======== The input ========

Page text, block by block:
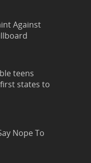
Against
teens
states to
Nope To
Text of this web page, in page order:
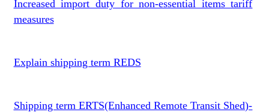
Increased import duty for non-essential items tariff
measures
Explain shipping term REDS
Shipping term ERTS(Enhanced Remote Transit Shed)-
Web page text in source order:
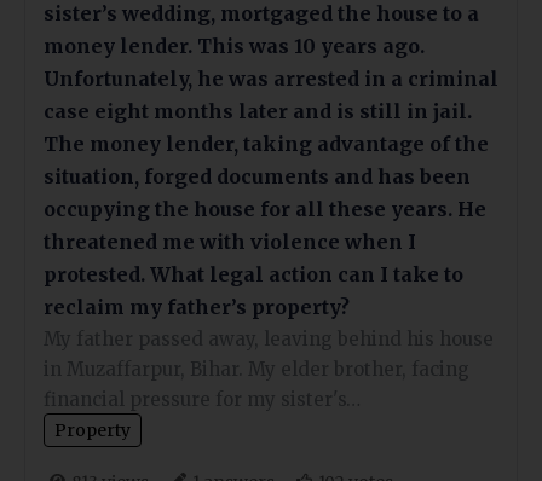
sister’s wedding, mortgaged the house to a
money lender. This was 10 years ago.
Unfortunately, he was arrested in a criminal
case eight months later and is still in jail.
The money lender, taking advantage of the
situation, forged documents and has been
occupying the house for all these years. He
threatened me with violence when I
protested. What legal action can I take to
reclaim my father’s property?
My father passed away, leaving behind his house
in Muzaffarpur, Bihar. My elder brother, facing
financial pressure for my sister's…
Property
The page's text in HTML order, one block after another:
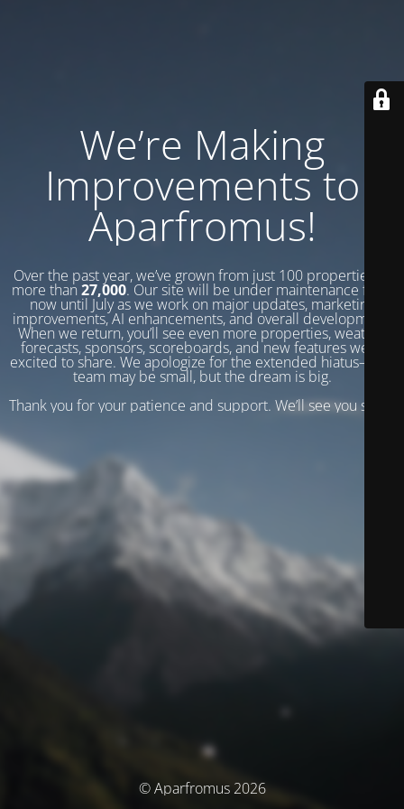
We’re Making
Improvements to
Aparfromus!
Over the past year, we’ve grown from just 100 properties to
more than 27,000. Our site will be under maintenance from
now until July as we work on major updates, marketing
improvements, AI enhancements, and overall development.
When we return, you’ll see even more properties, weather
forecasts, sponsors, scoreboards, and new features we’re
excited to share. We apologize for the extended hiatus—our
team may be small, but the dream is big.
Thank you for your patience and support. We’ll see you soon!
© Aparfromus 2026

========
======== The input ========

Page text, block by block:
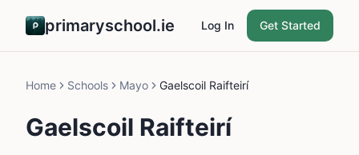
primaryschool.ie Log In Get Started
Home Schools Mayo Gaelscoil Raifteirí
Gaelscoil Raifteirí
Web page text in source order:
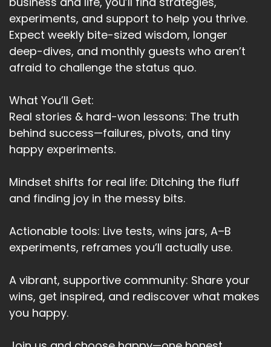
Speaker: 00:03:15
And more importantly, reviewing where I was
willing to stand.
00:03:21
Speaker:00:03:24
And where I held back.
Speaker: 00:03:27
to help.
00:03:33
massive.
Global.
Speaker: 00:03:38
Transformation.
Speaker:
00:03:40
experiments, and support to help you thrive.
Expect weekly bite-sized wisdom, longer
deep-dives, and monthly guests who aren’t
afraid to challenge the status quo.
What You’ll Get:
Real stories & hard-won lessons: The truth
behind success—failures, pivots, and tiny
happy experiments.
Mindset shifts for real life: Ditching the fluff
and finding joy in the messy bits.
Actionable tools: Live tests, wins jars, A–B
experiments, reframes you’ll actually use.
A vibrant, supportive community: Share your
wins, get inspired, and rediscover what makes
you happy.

========

### Brief
Return each line from the data where the string "Speaker" can be found.

### Response to the exercise
Speaker: 00:03:15
Speaker:00:03:24
Speaker: 00:03:27
Speaker: 00:03:38
Speaker:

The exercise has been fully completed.